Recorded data
****************
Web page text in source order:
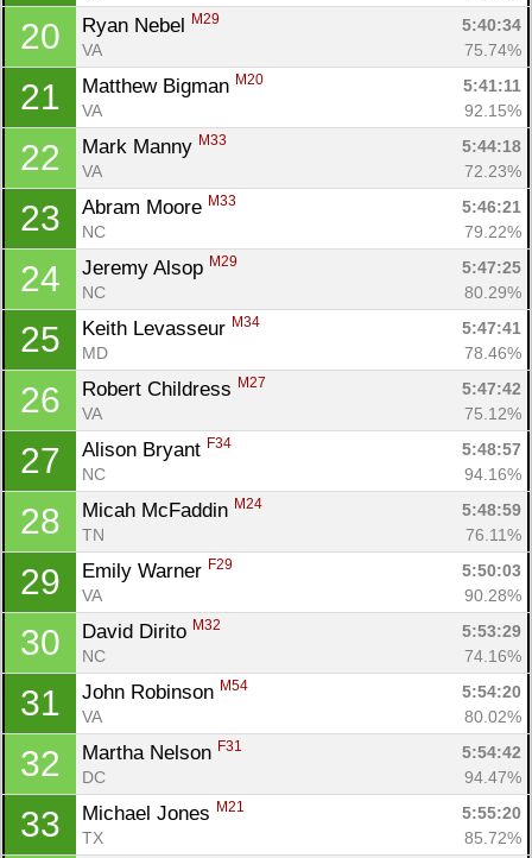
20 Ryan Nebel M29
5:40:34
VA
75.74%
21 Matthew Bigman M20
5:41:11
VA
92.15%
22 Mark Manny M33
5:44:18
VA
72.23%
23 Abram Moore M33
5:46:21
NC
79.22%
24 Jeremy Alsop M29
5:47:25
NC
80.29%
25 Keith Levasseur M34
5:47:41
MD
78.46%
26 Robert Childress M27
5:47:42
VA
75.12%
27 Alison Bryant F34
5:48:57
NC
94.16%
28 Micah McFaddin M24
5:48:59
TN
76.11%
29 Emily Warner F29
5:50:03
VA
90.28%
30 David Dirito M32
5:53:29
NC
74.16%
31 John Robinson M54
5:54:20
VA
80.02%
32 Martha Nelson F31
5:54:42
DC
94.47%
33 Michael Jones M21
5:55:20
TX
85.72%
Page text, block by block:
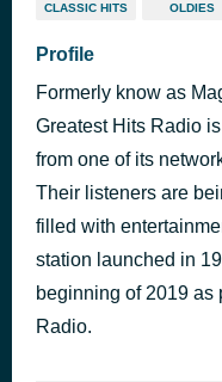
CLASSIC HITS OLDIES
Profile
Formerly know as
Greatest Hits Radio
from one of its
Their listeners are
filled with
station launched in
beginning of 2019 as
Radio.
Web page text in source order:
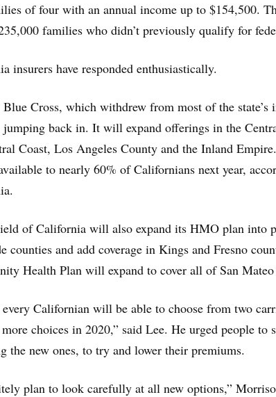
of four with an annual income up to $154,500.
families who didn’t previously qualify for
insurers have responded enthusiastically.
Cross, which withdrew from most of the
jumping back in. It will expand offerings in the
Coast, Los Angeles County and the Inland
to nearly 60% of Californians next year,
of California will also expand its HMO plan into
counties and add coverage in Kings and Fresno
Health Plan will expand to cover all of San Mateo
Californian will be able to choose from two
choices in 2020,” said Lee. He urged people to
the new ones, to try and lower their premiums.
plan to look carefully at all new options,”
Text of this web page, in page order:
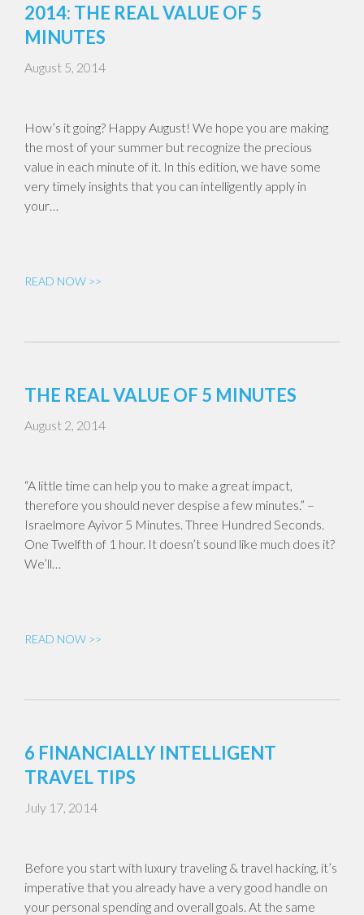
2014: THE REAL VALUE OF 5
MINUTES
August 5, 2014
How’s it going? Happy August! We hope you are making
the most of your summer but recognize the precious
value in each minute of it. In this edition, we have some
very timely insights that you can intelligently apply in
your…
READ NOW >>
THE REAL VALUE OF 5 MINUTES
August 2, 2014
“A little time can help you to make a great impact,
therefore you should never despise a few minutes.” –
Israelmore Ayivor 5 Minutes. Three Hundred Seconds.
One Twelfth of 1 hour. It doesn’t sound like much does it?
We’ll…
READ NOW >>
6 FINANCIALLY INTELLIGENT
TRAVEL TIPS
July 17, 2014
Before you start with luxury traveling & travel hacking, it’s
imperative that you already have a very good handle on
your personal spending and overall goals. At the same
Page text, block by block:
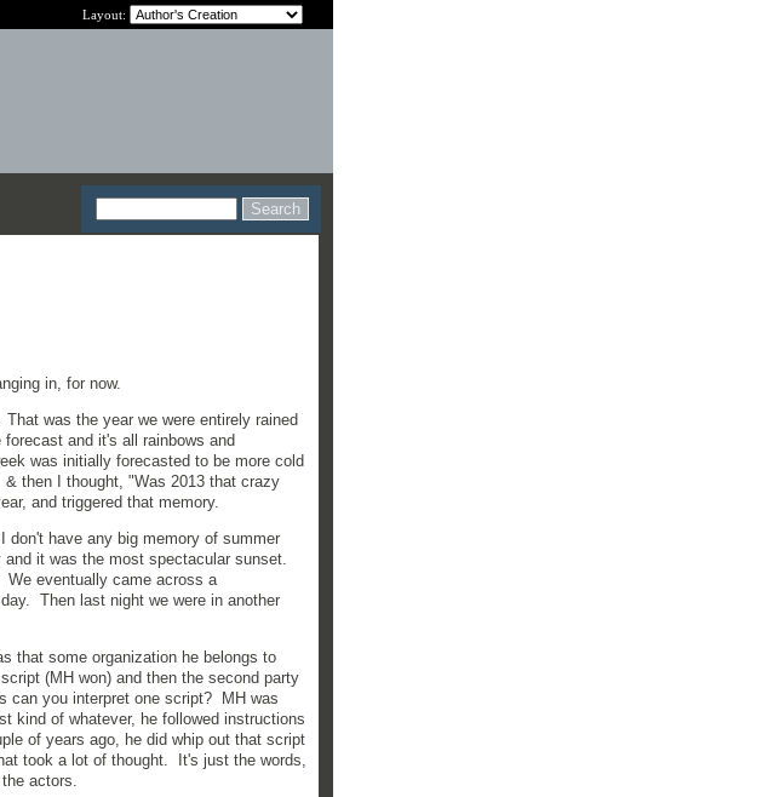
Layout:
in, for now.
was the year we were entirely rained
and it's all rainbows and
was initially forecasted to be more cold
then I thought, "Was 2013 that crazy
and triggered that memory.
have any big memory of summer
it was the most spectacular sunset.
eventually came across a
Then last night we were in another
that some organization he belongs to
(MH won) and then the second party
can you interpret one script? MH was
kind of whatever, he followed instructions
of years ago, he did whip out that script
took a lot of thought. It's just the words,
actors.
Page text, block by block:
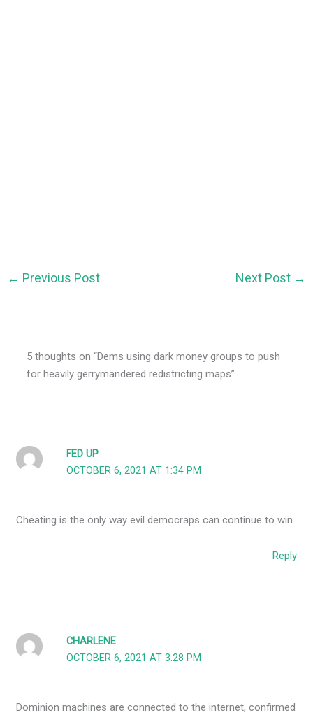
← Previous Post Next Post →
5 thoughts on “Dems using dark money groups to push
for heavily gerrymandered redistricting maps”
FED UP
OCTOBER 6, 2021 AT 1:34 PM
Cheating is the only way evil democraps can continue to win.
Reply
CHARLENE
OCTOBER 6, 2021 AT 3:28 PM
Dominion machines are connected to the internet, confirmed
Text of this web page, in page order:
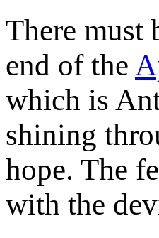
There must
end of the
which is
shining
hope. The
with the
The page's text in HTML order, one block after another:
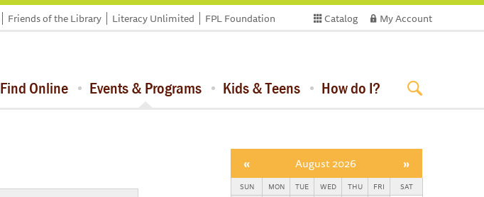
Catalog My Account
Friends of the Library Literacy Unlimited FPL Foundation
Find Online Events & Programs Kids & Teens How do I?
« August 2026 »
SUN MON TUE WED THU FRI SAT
****************
▶ [Work request]
Retype the lines above exactly as they appear, from the line containing "23 Abram Moore M33" through the line containing "insurers have responded enthusiastically.", and leave out any pictures.

▶ [Exercise solution]
23 Abram Moore M33
5:46:21
NC
79.22%
24 Jeremy Alsop M29
5:47:25
NC
80.29%
25 Keith Levasseur M34
5:47:41
MD
78.46%
26 Robert Childress M27
5:47:42
VA
75.12%
27 Alison Bryant F34
5:48:57
NC
94.16%
28 Micah McFaddin M24
5:48:59
TN
76.11%
29 Emily Warner F29
5:50:03
VA
90.28%
30 David Dirito M32
5:53:29
NC
74.16%
31 John Robinson M54
5:54:20
VA
80.02%
32 Martha Nelson F31
5:54:42
DC
94.47%
33 Michael Jones M21
5:55:20
TX
85.72%
Page text, block by block:
CLASSIC HITS OLDIES
Profile
Formerly know as
Greatest Hits Radio
from one of its
Their listeners are
filled with
station launched in
beginning of 2019 as
Radio.
Web page text in source order:
of four with an annual income up to $154,500.
families who didn’t previously qualify for
insurers have responded enthusiastically.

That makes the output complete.